Tokenization
Tokenization is the process of breaking text into smaller units called tokens. This is one of the most fundamental steps in NLP, as the choice of tokenization strategy directly impacts vocabulary size, model performance, and downstream task accuracy.
Word-Level Tokenization
The simplest approach splits text by whitespace and punctuation.
# Basic whitespace tokenization
text = "Natural language processing is amazing!"
tokens = text.split()
print(tokens)
# ['Natural', 'language', 'processing', 'is', 'amazing!']
Punctuation-Aware Tokenization
import re
def word_tokenize(text):
# Split on whitespace and punctuation boundaries
pattern = r"\b\w+\b|[^\w\s]"
return re.findall(pattern, text)
text = "Don't stop! NLP's future is bright."
print(word_tokenize(text))
# ["Don't", 'stop', '!', 'NLP', "'", 's', 'future', 'is', 'bright', '.']
Using NLTK
from nltk.tokenize import word_tokenize
tokens = word_tokenize("Don't stop. NLP's future is bright.")
print(tokens)
# ['Do', "n't", 'stop', '.', 'NLP', "'s", 'future', 'is', 'bright', '.']
Subword Tokenization
Subword tokenization balances between word-level and character-level approaches. It handles out-of-vocabulary (OOV) words by breaking them into known subword units.
Byte Pair Encoding (BPE)
BPE starts with individual characters and iteratively merges the most frequent pairs.
# BPE conceptually:
# Vocabulary starts: {'a', 'b', 'c', ..., 'z', ' '}
# Iteration 1: Most common pair "t h" -> merge to "th"
# Iteration 2: Most common pair "th e" -> merge to "the"

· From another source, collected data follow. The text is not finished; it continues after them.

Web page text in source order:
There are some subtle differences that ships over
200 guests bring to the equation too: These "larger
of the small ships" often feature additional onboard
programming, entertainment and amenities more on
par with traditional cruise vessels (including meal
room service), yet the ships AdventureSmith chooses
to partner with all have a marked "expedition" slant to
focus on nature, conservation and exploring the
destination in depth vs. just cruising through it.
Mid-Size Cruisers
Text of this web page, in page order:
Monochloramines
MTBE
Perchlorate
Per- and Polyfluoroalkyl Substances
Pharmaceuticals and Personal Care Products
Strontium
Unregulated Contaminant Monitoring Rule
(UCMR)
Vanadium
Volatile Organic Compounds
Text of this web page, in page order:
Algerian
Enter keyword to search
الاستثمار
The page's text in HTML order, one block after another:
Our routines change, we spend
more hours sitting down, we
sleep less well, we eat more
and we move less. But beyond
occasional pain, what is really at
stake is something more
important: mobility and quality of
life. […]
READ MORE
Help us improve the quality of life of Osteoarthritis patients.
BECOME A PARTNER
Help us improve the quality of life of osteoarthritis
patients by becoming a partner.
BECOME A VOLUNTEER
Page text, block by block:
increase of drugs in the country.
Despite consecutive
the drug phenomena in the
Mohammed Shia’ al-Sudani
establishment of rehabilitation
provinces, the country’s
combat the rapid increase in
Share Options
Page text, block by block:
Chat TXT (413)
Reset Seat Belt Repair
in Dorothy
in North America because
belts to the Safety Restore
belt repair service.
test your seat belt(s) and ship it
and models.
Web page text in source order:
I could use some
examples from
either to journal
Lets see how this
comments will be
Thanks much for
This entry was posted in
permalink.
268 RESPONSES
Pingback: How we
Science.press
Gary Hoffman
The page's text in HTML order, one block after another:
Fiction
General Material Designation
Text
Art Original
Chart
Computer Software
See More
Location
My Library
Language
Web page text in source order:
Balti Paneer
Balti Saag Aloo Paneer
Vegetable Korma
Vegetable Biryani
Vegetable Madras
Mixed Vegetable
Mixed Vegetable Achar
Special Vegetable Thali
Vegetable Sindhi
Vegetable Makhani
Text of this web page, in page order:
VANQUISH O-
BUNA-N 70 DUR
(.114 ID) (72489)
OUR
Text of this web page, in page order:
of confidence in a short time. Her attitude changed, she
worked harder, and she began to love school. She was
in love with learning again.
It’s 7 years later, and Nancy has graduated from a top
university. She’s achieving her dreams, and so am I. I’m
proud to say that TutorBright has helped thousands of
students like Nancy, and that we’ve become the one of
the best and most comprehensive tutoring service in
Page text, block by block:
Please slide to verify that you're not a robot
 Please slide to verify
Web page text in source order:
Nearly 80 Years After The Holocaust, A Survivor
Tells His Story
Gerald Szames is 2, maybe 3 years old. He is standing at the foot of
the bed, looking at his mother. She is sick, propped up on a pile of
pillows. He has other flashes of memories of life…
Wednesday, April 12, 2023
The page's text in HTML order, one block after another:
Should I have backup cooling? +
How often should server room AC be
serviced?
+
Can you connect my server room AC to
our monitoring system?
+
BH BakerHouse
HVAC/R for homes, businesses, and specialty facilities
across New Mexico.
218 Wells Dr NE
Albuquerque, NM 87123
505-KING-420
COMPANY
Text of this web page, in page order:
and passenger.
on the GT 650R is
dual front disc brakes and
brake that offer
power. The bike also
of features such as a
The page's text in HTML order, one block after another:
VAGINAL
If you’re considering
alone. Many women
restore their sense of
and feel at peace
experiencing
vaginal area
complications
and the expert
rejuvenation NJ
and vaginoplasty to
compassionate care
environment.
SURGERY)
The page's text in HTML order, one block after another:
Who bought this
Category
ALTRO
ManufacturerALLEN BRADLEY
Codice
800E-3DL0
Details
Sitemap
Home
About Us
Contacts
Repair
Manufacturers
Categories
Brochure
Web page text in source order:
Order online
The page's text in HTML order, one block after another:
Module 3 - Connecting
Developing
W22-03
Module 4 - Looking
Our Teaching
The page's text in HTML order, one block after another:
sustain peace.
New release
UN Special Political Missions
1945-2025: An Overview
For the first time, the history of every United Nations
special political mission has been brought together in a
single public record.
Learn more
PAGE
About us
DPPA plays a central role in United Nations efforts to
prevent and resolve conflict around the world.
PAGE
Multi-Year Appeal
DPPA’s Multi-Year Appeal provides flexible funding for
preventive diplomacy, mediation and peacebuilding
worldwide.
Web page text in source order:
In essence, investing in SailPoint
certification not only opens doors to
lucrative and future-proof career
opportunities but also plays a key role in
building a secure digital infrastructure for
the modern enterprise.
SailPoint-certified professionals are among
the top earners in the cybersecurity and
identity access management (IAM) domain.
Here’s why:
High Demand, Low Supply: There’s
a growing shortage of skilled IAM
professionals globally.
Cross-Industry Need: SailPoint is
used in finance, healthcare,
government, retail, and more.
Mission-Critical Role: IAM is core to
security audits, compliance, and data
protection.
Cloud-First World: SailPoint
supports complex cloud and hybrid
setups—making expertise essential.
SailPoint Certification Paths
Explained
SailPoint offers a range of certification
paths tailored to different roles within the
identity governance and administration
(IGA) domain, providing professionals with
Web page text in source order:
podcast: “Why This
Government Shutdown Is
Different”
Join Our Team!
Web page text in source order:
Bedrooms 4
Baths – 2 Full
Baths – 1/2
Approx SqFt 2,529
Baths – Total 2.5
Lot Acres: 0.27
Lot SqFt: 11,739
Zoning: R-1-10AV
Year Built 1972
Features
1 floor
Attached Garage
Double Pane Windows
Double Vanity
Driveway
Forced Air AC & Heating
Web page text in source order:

# Continues until desired vocabulary size reached
from tokenizers import Tokenizer, models, trainers, pre_tokenizers
# Train a BPE tokenizer
tokenizer = Tokenizer(models.BPE())
tokenizer.pre_tokenizer = pre_tokenizers.Whitespace()
trainer = trainers.BpeTrainer(vocab_size=1000, special_tokens=["[PAD]", "[UNK]"])
tokenizer.train(["corpus.txt"], trainer)
output = tokenizer.encode("Natural language processing")
print(output.tokens)
# ['Natural', 'langu', 'age', 'process', 'ing']
WordPiece
WordPiece is used by BERT. It selects merges that maximize language model likelihood.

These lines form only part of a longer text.